→ **Instructions for the task**: The lines to extract run from the start of the records through the line with "Theoretical", both ends included; drop the pictures.

→ **Dataset content**:
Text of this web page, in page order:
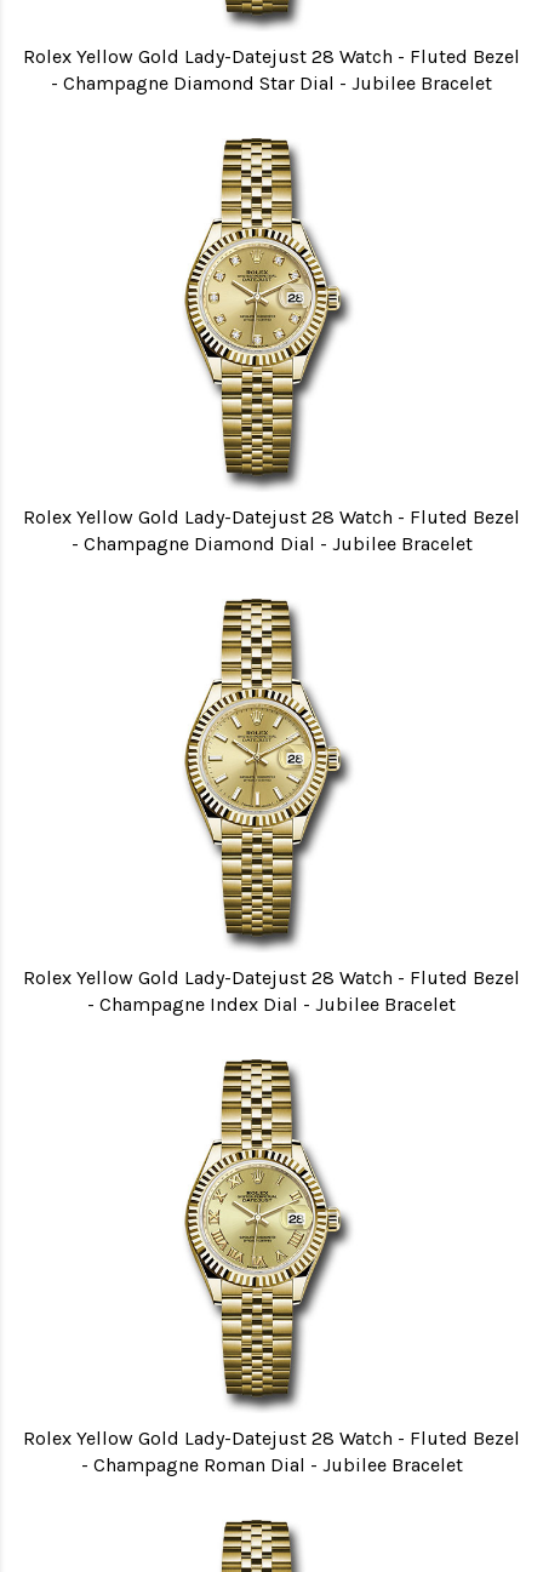
Rolex Yellow Gold Lady-Datejust 28 Watch - Fluted Bezel
- Champagne Diamond Star Dial - Jubilee Bracelet
Rolex Yellow Gold Lady-Datejust 28 Watch - Fluted Bezel
- Champagne Diamond Dial - Jubilee Bracelet
Rolex Yellow Gold Lady-Datejust 28 Watch - Fluted Bezel
- Champagne Index Dial - Jubilee Bracelet
Rolex Yellow Gold Lady-Datejust 28 Watch - Fluted Bezel
- Champagne Roman Dial - Jubilee Bracelet
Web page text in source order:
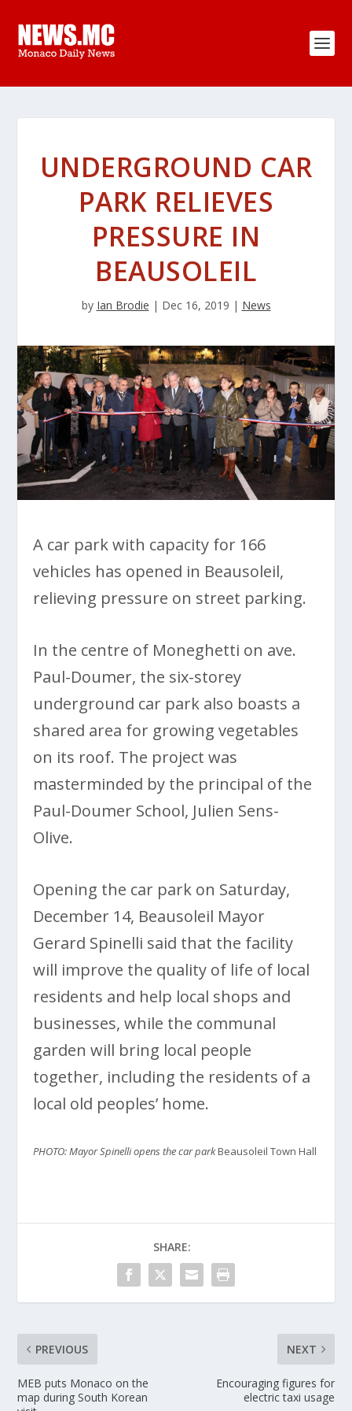
UNDERGROUND CAR
PARK RELIEVES
PRESSURE IN
BEAUSOLEIL
by Ian Brodie | Dec 16, 2019 | News
A car park with capacity for 166
vehicles has opened in Beausoleil,
relieving pressure on street parking.
In the centre of Moneghetti on ave.
Paul-Doumer, the six-storey
underground car park also boasts a
shared area for growing vegetables
on its roof. The project was
masterminded by the principal of the
Paul-Doumer School, Julien Sens-
Olive.
Opening the car park on Saturday,
December 14, Beausoleil Mayor
Gerard Spinelli said that the facility
will improve the quality of life of local
residents and help local shops and
businesses, while the communal
garden will bring local people
together, including the residents of a
local old peoples’ home.
PHOTO: Mayor Spinelli opens the car parkBeausoleil Town Hall
SHARE:
PREVIOUS
MEB puts Monaco on the
map during South Korean
NEXT
Encouraging figures for
electric taxi usage
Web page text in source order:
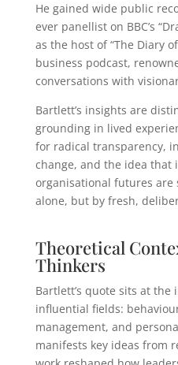
He gained wide public
ever panellist on BBC’s
as the host of “The Diary
business podcast,
conversations with
Bartlett’s insights are
grounding in lived
for radical transparency,
change, and the idea that
organisational futures
alone, but by fresh,
Theoretical
Thinkers
Bartlett’s quote sits at the
influential fields:
management, and
manifests key ideas from
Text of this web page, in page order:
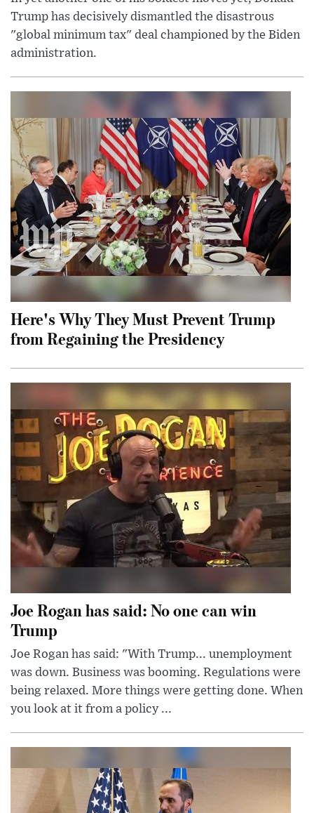
Trump has decisively dismantled the disastrous
"global minimum tax" deal championed by the Biden
administration.
Here's Why They Must Prevent Trump
from Regaining the Presidency
Joe Rogan has said: No one can win
Trump
Joe Rogan has said: "With Trump... unemployment
was down. Business was booming. Regulations were
being relaxed. More things were getting done. When
you look at it from a policy ...
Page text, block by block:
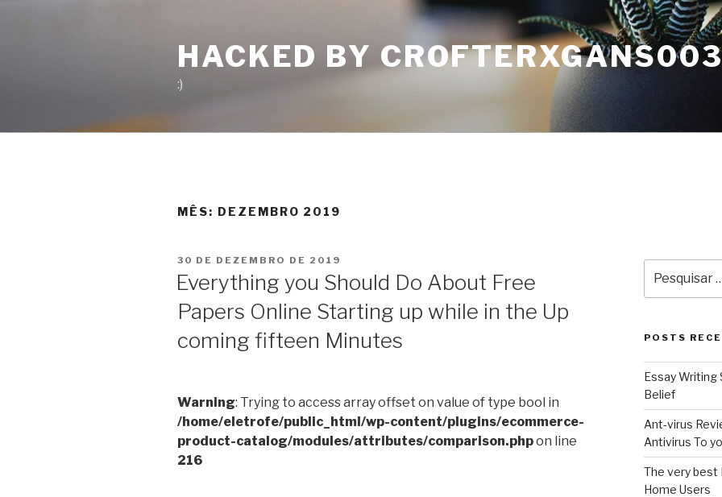
HACKED BY
:)
MÊS: DEZEMBRO 2019
PUBLICADO
30 DE DEZEMBRO DE 2019
Everything you Should Do About Free
Papers Online Starting up while in the Up
coming fifteen Minutes
Warning: Trying to access array offset on value of type bool in
/home/eletrofe/public_html/wp-content/plugins/ecommerce-
product-catalog/modules/attributes/comparison.phpon line
216
por:
POSTS
Essay Writing
Belief
Ant-virus
Antivirus To
The very best
Home Users
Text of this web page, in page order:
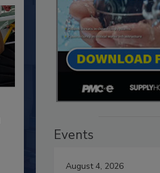
Events
August 4, 2026
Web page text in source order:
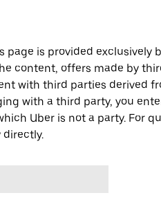
page is provided exclusively
content, offers made by
with third parties derived
with a third party, you
Uber is not a party. For
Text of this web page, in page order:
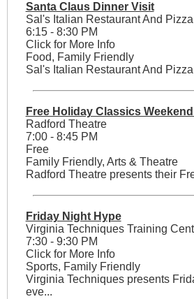
Santa Claus Dinner Visit
Sal's Italian Restaurant And Pizza
6:15 - 8:30 PM
Click for More Info
Food, Family Friendly
Sal's Italian Restaurant And
Free Holiday Classics
Radford Theatre
7:00 - 8:45 PM
Free
Family Friendly, Arts & Theatre
Radford Theatre presents their
Friday Night Hype
Virginia Techniques Training
7:30 - 9:30 PM
Click for More Info
Sports, Family Friendly
Virginia Techniques presents
eve...
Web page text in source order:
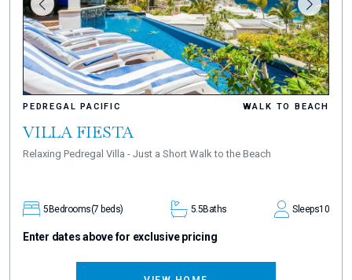
PEDREGAL PACIFIC WALK TO BEACH
VILLA FIESTA
Relaxing Pedregal Villa - Just a Short Walk to the Beach
5 Bedrooms(7 beds) 5.5Baths Sleeps10
Enter dates above for exclusive pricing
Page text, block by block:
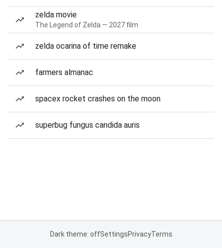
zelda movie
The Legend of Zelda — 2027 film
zelda ocarina of time remake
farmers almanac
spacex rocket crashes on the moon
superbug fungus candida auris
Dark theme: offSettingsPrivacyTerms
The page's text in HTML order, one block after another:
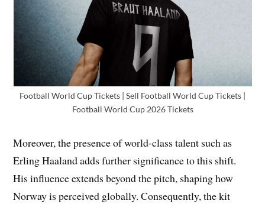
Football World Cup Tickets | Sell Football World Cup Tickets |
Football World Cup 2026 Tickets
Moreover, the presence of world-class talent such as
Erling Haaland adds further significance to this shift.
His influence extends beyond the pitch, shaping how
Norway is perceived globally. Consequently, the kit
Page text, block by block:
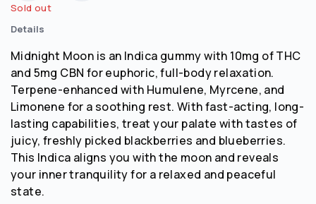
Sold out
Details
Midnight Moon is an Indica gummy with 10mg of THC
and 5mg CBN for euphoric, full-body relaxation.
Terpene-enhanced with Humulene, Myrcene, and
Limonene for a soothing rest. With fast-acting, long-
lasting capabilities, treat your palate with tastes of
juicy, freshly picked blackberries and blueberries.
This Indica aligns you with the moon and reveals
your inner tranquility for a relaxed and peaceful
state.
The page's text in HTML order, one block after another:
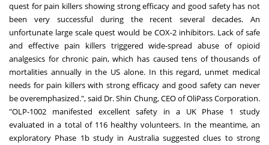
quest for pain killers showing strong efficacy and good safety has not
been very successful during the recent several decades. An
unfortunate large scale quest would be COX-2 inhibitors. Lack of safe
and effective pain killers triggered wide-spread abuse of opioid
analgesics for chronic pain, which has caused tens of thousands of
mortalities annually in the US alone. In this regard, unmet medical
needs for pain killers with strong efficacy and good safety can never
be overemphasized.", said Dr.Shin Chung, CEO of OliPass Corporation.
"OLP-1002 manifested excellent safety in a UK Phase 1 study
evaluated in a total of 116 healthy volunteers. In the meantime, an
exploratory Phase 1bstudy in Australiasuggested clues to strong
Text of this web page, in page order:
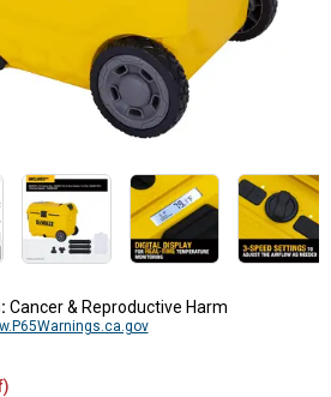
Cancer & Reproductive Harm
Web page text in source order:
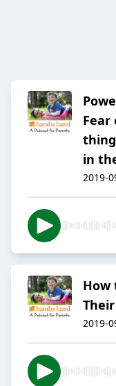
Fear
in
2019-
How
2019-
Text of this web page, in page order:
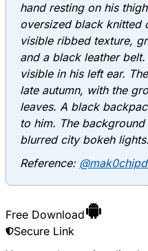
hand resting on his
oversized black knitted
visible ribbed texture,
and a black leather
visible in his left ear.
late autumn, with the
leaves. A black
to him. The
blurred city bokeh
Reference:
Free Download
Secure Link
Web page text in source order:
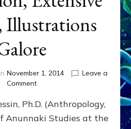
November 1, 2014
Leave a
Commenton
GENETICS
&
INTRODUCTIONS
Ph.D. (Anthropology,
Anunnaki Studies at the
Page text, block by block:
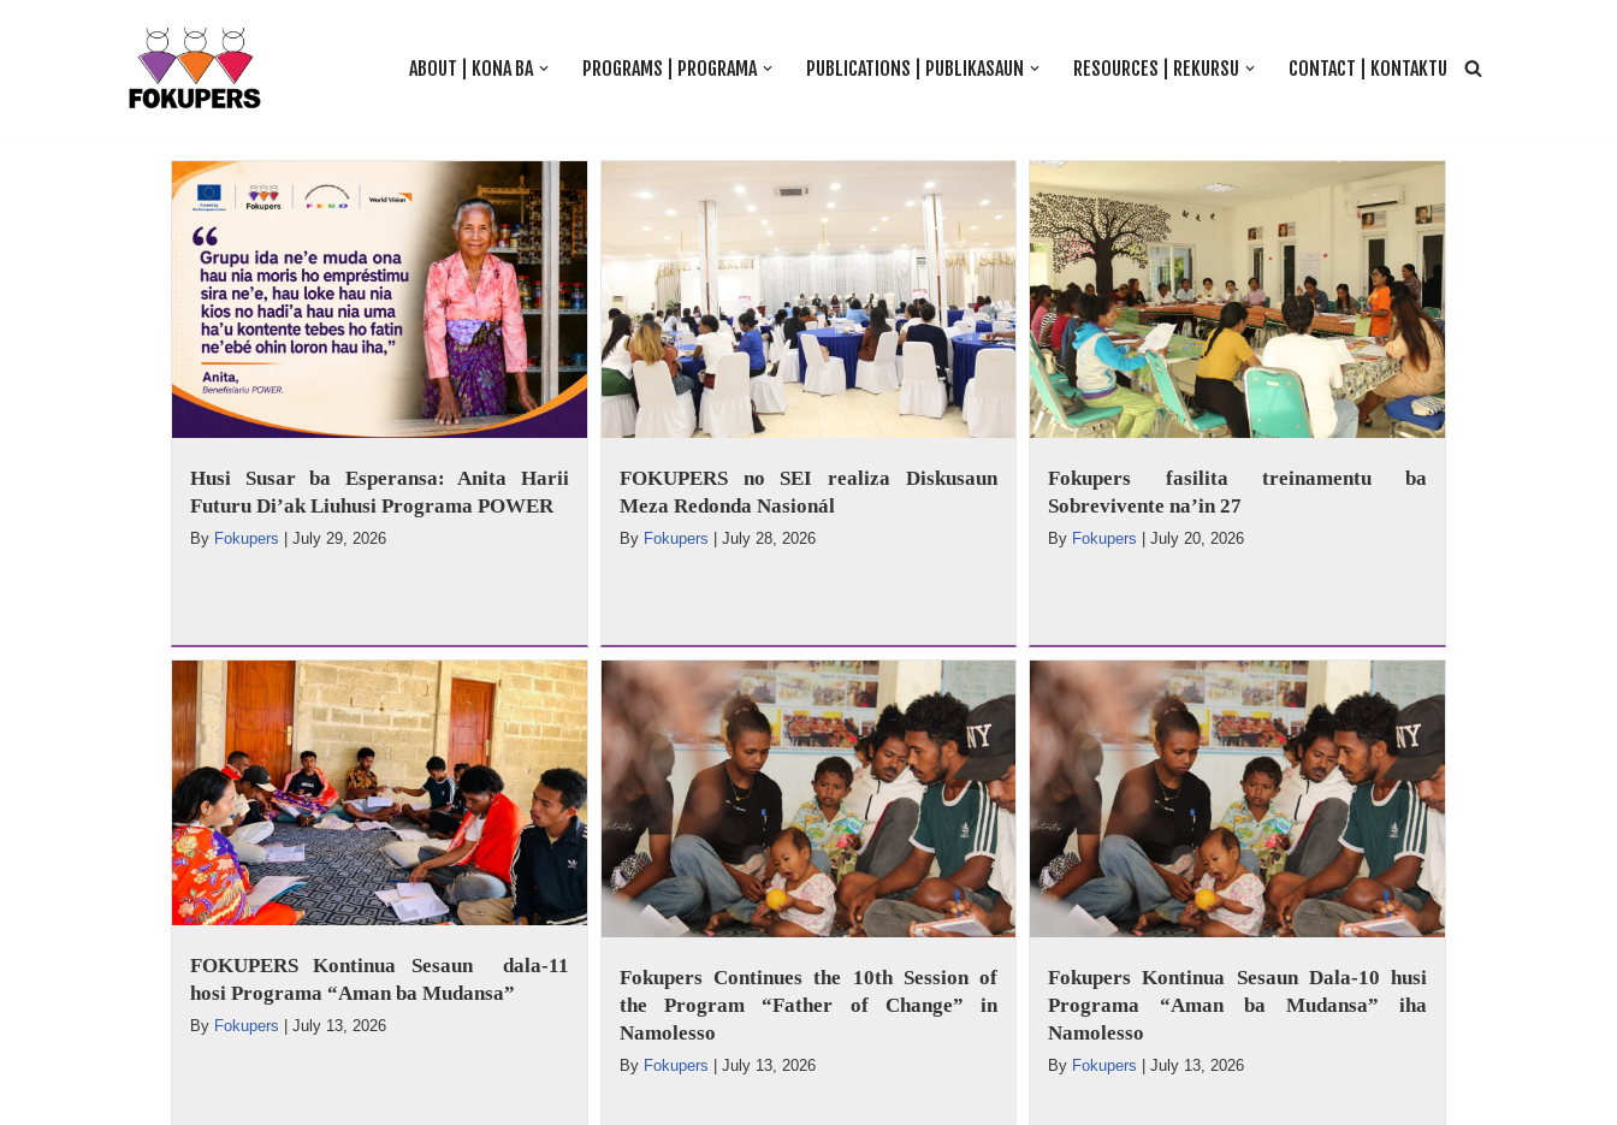
ABOUT | KONA BA PROGRAMS | PROGRAMA PUBLICATIONS | PUBLIKASAUN RESOURCES | REKURSU CONTACT | KONTAKTU
Husi Susar ba Esperansa: Anita Harii
Futuru Di’ak Liuhusi Programa POWER
By Fokupers July 29, 2026
FOKUPERS no SEI realiza Diskusaun
Meza Redonda Nasionál
By Fokupers July 28, 2026
Fokupers fasilita treinamentu ba
Sobrevivente na’in 27
By Fokupers |July 20, 2026
FOKUPERS Kontinua Sesaun dala-11
hosi Programa “Aman ba Mudansa”
By Fokupers July 13, 2026
Fokupers Continues the 10th Session of
the Program “Father of Change” in
Namolesso
By Fokupers | July 13, 2026
Fokupers Kontinua Sesaun Dala-10 husi
Programa “Aman ba Mudansa” iha
Namolesso
By Fokupers |July 13, 2026
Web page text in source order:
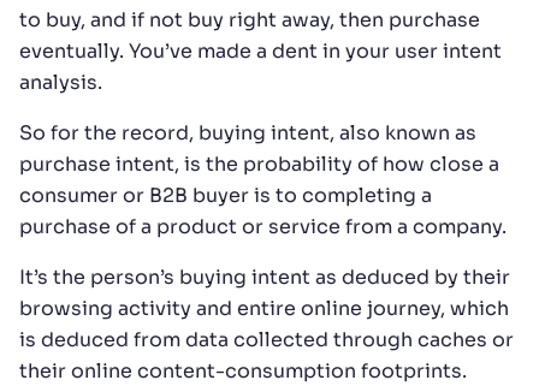
to buy, and if not buy right away, then purchase
eventually. You’ve made a dent in your user intent
analysis.
So for the record, buying intent, also known as
purchase intent, is the probability of how close a
consumer or B2B buyer is to completing a
purchase of a product or service from a company.
It’s the person’s buying intent as deduced by their
browsing activity and entire online journey, which
is deduced from data collected through caches or
their online content-consumption footprints.
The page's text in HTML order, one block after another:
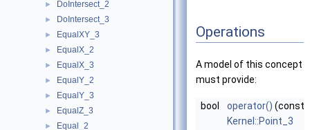
► DoIntersect_2
► DoIntersect_3
► EqualXY_3
► EqualX_2
► EqualX_3
► EqualY_2
► EqualY_3
► EqualZ_3
► Equal_2
Operations
A model of this concept
must provide:
bool operator() (const
Kernel::Point_3
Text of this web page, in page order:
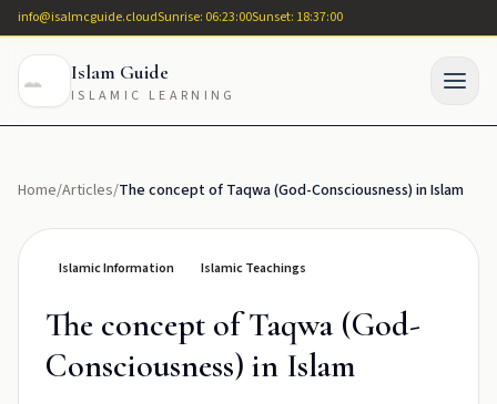
info@isalmcguide.cloudSunrise: 06:23:00Sunset: 18:37:00
Islam Guide
ISLAMIC LEARNING
Home/Articles/The concept of Taqwa (God-Consciousness) in Islam
Islamic Information Islamic Teachings
The concept of Taqwa (God-
Consciousness) in Islam
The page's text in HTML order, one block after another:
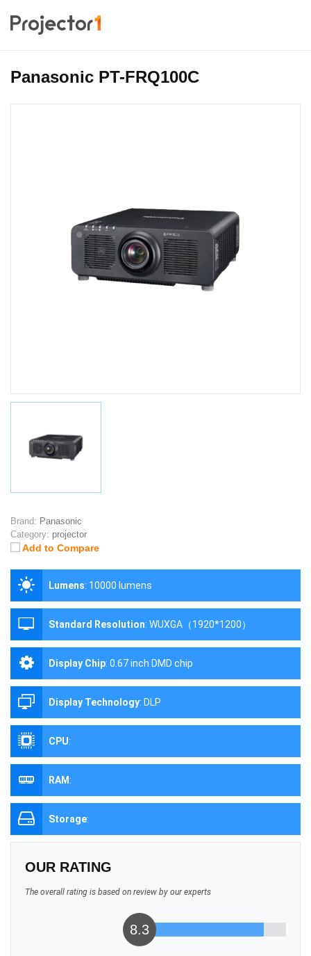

→ **Finished task**:
Text of this web page, in page order:
Rolex Yellow Gold Lady-Datejust 28 Watch - Fluted Bezel
- Champagne Diamond Star Dial - Jubilee Bracelet
Rolex Yellow Gold Lady-Datejust 28 Watch - Fluted Bezel
- Champagne Diamond Dial - Jubilee Bracelet
Rolex Yellow Gold Lady-Datejust 28 Watch - Fluted Bezel
- Champagne Index Dial - Jubilee Bracelet
Rolex Yellow Gold Lady-Datejust 28 Watch - Fluted Bezel
- Champagne Roman Dial - Jubilee Bracelet
Web page text in source order:
UNDERGROUND CAR
PARK RELIEVES
PRESSURE IN
BEAUSOLEIL
by Ian Brodie | Dec 16, 2019 | News
A car park with capacity for 166
vehicles has opened in Beausoleil,
relieving pressure on street parking.
In the centre of Moneghetti on ave.
Paul-Doumer, the six-storey
underground car park also boasts a
shared area for growing vegetables
on its roof. The project was
masterminded by the principal of the
Paul-Doumer School, Julien Sens-
Olive.
Opening the car park on Saturday,
December 14, Beausoleil Mayor
Gerard Spinelli said that the facility
will improve the quality of life of local
residents and help local shops and
businesses, while the communal
garden will bring local people
together, including the residents of a
local old peoples’ home.
PHOTO: Mayor Spinelli opens the car parkBeausoleil Town Hall
SHARE:
PREVIOUS
MEB puts Monaco on the
map during South Korean
NEXT
Encouraging figures for
electric taxi usage
Web page text in source order:
He gained wide public
ever panellist on BBC’s
as the host of “The Diary
business podcast,
conversations with
Bartlett’s insights are
grounding in lived
for radical transparency,
change, and the idea that
organisational futures
alone, but by fresh,
Theoretical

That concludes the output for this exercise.